I have had many of these questions answered by US immigration and a US immigration lawyer lately in regards to my Mexican National wife. Although we were recently married in Mexico and she works and has a Mexican passport with a 10 year "Border Crosser" visa imbedded into her new Mexican passport by the US consul in Guadalajara were documents about her job, bank accounts and property were needed, she and I cross by car to the US every 6 or so weeks. To go past our place in San Diego she needs to get a 180 day B-2 visa {border free zone}. The people without her ¨Frequent Border crosser" visa and only crossing to the US with a Mexican Passport are scrutinized by US immigration for about 30 minuttes as we are in the same office getting a 180 visa. THIS HAS BEEN FOR ABOUT 3 YEARS AND a few times. Waiting in line I would estimate 60% of those trying to get into the US without a FBC visa in thier passport are rejected. Everytime we cross whether she needs a B-2 visa or not we always say my wife or she says my husband and they don´t seem to care at all about where, when or why we are married, only will she leave the US and go back to work in Mexico when the 180 day B-2 is up or sooner.
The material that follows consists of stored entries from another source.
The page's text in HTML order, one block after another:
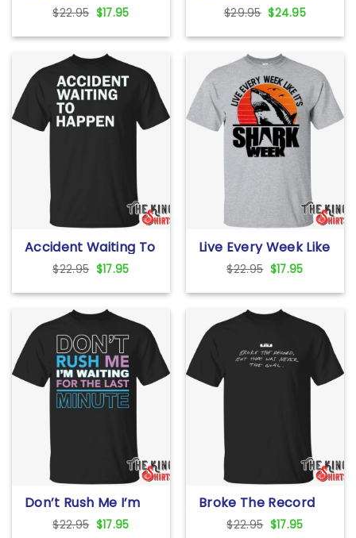
Overthinking T Shirt
$22.95 Original
$22.95.
$17.95Current
$17.95.
For Unisex
$29.95 Original
$29.95.
$24.95Current
$24.95.
Accident Waiting To
Happen T Shirt For
Unisex
$22.95 Original
$22.95.
$17.95Current
$17.95.
Live Every Week Like
It’s Shark Week T
Shirt For Unisex
$22.95 Original
$22.95.
$17.95Current
$17.95.
Don’t Rush Me I’m
Waiting For The Last
$22.95 Original
$17.95Current
Broke The Record
But That Was Never
$22.95 Original
$17.95Current
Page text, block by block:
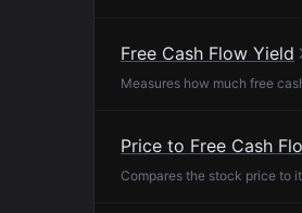
Free Cash Flow Yield
Measures how much free
Price to Free Cash
Compares the stock price to
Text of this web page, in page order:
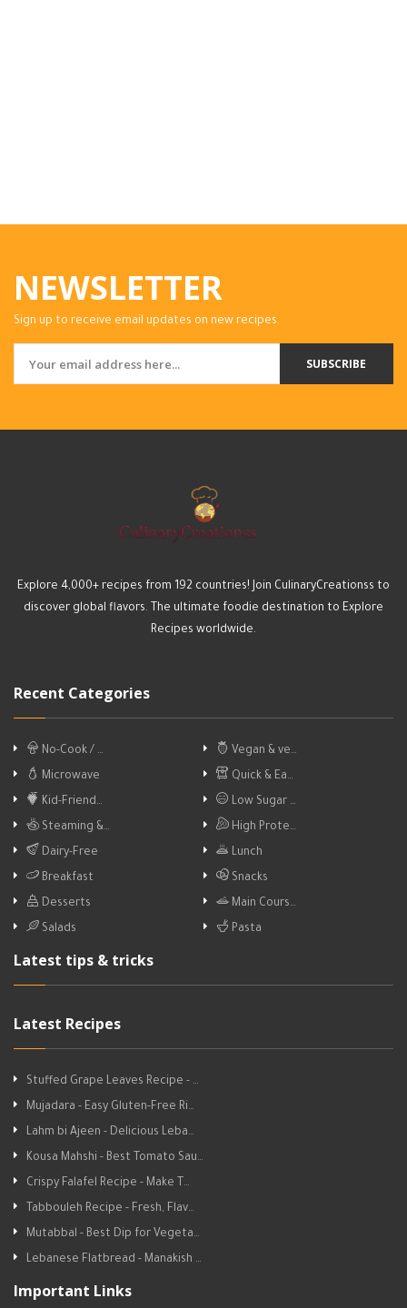
NEWSLETTER
Sign up to receive email updates on new recipes.
SUBSCRIBE
Explore 4,000+ recipes from 192 countries! Join CulinaryCreationss to
discover global flavors. The ultimate foodie destination to Explore
Recipes worldwide.
Recent Categories
No-Cook / …
Vegan & ve…
Microwave
Quick & Ea…
Kid-Friend…
Low Sugar …
Steaming &…
High Prote…
Dairy-Free
Lunch
Breakfast
Snacks
Desserts
Main Cours…
Salads
Pasta
Latest tips & tricks
Latest Recipes
Stuffed Grape Leaves Recipe - …
Mujadara - Easy Gluten-Free Ri…
Lahm bi Ajeen - Delicious Leba…
Kousa Mahshi - Best Tomato Sau…
Crispy Falafel Recipe - Make T…
Tabbouleh Recipe - Fresh, Flav…
Mutabbal - Best Dip for Vegeta…
Lebanese Flatbread - Manakish …
Important Links
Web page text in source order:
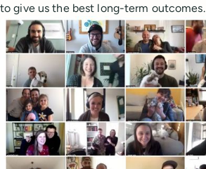
to give us the best long-term outcomes.
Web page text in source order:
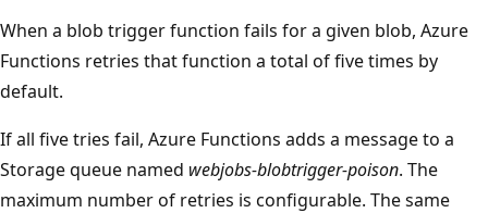
When a blob trigger function fails for a given blob, Azure
Functions retries that function a total of five times by
default.
If all five tries fail, Azure Functions adds a message to a
Storage queue named webjobs-blobtrigger-poison. The
maximum number of retries is configurable. The same
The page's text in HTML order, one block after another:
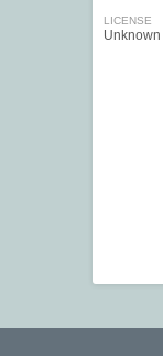
LICENSE
Unknown
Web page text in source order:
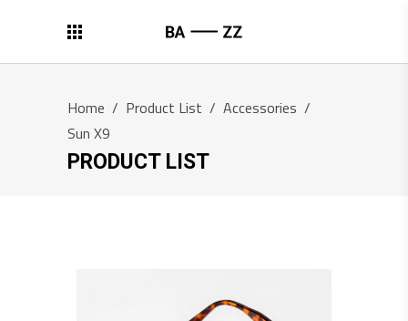
Home / Product List / Accessories /
Sun X9
PRODUCT LIST
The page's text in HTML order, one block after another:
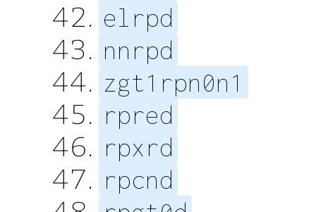
elrpd
nnrpd
zgt1rpn0n1
rpred
rpxrd
rpcnd
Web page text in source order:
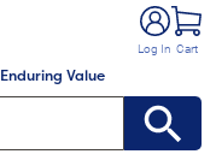
Value
Log In Cart
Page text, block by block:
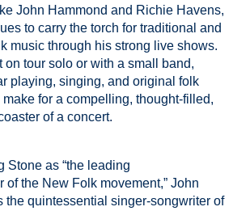
John Hammond and Richie Havens,
to carry the torch for traditional and
music through his strong live shows.
on tour solo or with a small band,
playing, singing, and original folk
for a compelling, thought-filled,
of a concert.
Stone as “the leading
of the New Folk movement,” John
the quintessential singer-songwriter of
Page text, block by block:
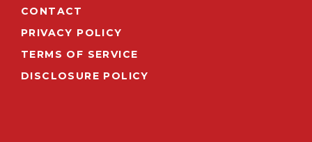
CONTACT
PRIVACY POLICY
TERMS OF SERVICE
DISCLOSURE POLICY
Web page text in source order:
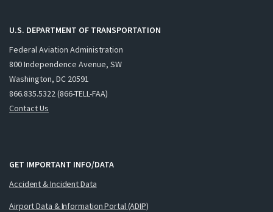
U.S. DEPARTMENT OF TRANSPORTATION
Federal Aviation Administration
800 Independence Avenue, SW
Washington, DC 20591
866.835.5322 (866-TELL-FAA)
Contact Us
GET IMPORTANT INFO/DATA
Accident & Incident Data
Airport Data & Information Portal (ADIP)
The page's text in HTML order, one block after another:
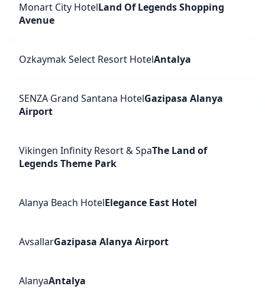
Monart City HotelLand Of Legends Shopping
Avenue
Ozkaymak Select Resort HotelAntalya
SENZA Grand Santana HotelGazipasa Alanya
Airport
Vikingen Infinity Resort & SpaThe Land of
Legends Theme Park
Alanya Beach HotelElegance East Hotel
AvsallarGazipasa Alanya Airport
AlanyaAntalya
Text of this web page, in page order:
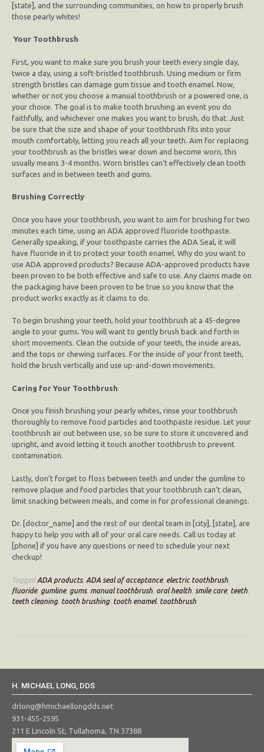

To get a "Frequent Crosser Visa" is getting harder and harder if you are not a Mexican National that is middle class and have a good job for years and own some property, but it is not impossible I have heard. Renewing after 10 years you still need to bring those documents to prove you live in Mexico and will return and have no criminal record etc. and my wife has had these visas for 40 or more years now.


----------